I spent 3 years on the East Coast and found a few of my own quirks... Like you need reference (good moral character) letters from multiple people and approval of the Mayor's office to own firearms (long gun or a handgun) in the NYC, but you can own just about anything in NY State or Long Island... Now, you can transport firearms through the City on the way to your final destination but you can't transport firearms into the City - obviously, the only way to travel anywhere from Long Island is through NYC. There was always fear of stopping to grab a bite in the City and having that being constituted as your "Destination" :mad: Hope your bladder holds up until you clear the City limits :chris:

Hollow points have been made illegal in NJ after I moved back - I believe Massaad Ayoob has a file on a woman getting felony charge since her self defense pistol was perfectly legit in Philly (where she was from) but became a Felony when she drove across a bridge into New Jersey and got stopped by NJ Trooper.

To own anything firearm in NJ, you have to have "Firearms License" - that applies to BB guns. If you own BB guns but no license - confiscation... If you want to buy a handgun - apply with the local Sheriff for permit that costs 200 buckaroos. You can get denied for any reason - a Vietnam Vet I knew was denied on the grounds that he was in combat and just was too cookoo to be trusted a handgun! (All he wanted was a similar 1911 that he carried in Vietnam to commemorate his service). Now, if you slipped passed the Sheriff and got your license - the $200 buys you a right to purchase one handgun in the period of 6 months! So if you missed that window or didn't find what you wanted - apply again! If you want another handgun - then apply again and pay another $200! Maybe then the Sheriff will decide that you have too many handguns - it's fun like a lottery where you don't win anything...

As for making the Tri-State area safer, you tell me... Gun shop owner's quote was "It's easier to buy a gun from the trunk of a car in Newark... Of course, you need a gun to buy a gun from the trunk of a car in Newark"... I thought that was funny until a kid I knew traded a WWII era Sig Sauer for 2 knock off Tommy Hilfigger Shirts - no import markings, all original Nazi symbols and stuff...

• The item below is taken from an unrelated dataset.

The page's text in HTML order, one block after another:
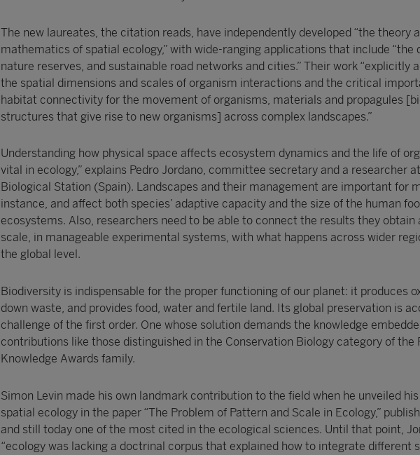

Tri-State Gun laws are a different kind of Crazy... Then you got Mass - they don't even pretend to make sense.

01-03-2008, 5:15 AM
Just saw this article this morning. These people are downright scary! We thought we had it bad here, the east coast is just plain nuts! :eek:


The Heller case will do a lot of good if it goes the right way, opening up the door for everybody to be able to defend themselves.


01-03-2008, 12:41 PM
Well I spent my first 20 years in Connecticut. That state isn't as bad as here. At least it wasn't when I left. Ny and Jersey Mass are straight nightmares. I remember older friends having full auto toys with tax stamps when I was younger.

01-03-2008, 12:58 PM
What in the hell did those people do to let it get that bad????

01-03-2008, 1:06 PM
I've read many accounts of NYC arresting people just passing thru the airports with legal firearms.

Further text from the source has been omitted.